Task details
Reproduce the data below word for word, setting aside any picture it holds.

Provided information
----------
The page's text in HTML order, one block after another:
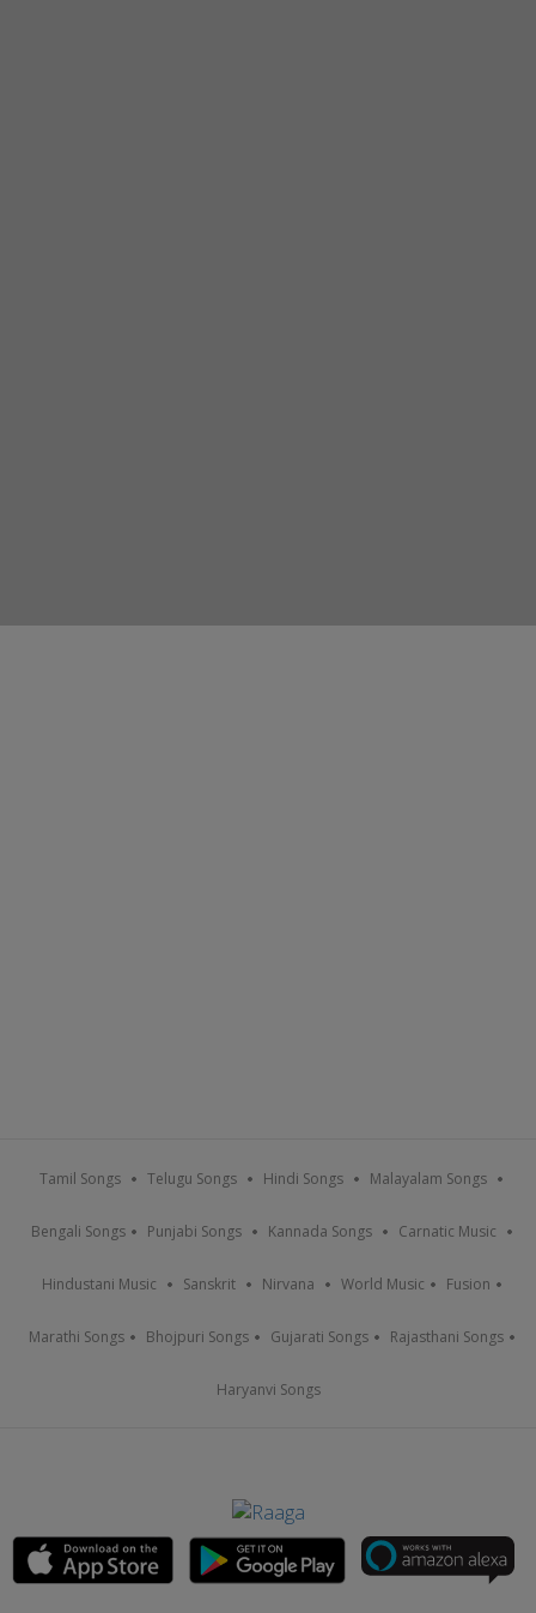
Tamil Songs Telugu Songs Hindi Songs Malayalam Songs
Bengali Songs Punjabi Songs Kannada Songs Carnatic Music
Hindustani Music Sanskrit Nirvana World Music Fusion
Marathi Songs Bhojpuri Songs Gujarati Songs Rajasthani Songs
Haryanvi Songs
----------
Written answer
The page's text in HTML order, one block after another:
Tamil Songs Telugu Songs Hindi Songs Malayalam Songs
Bengali Songs Punjabi Songs Kannada Songs Carnatic Music
Hindustani Music Sanskrit Nirvana World Music Fusion
Marathi Songs Bhojpuri Songs Gujarati Songs Rajasthani Songs
Haryanvi Songs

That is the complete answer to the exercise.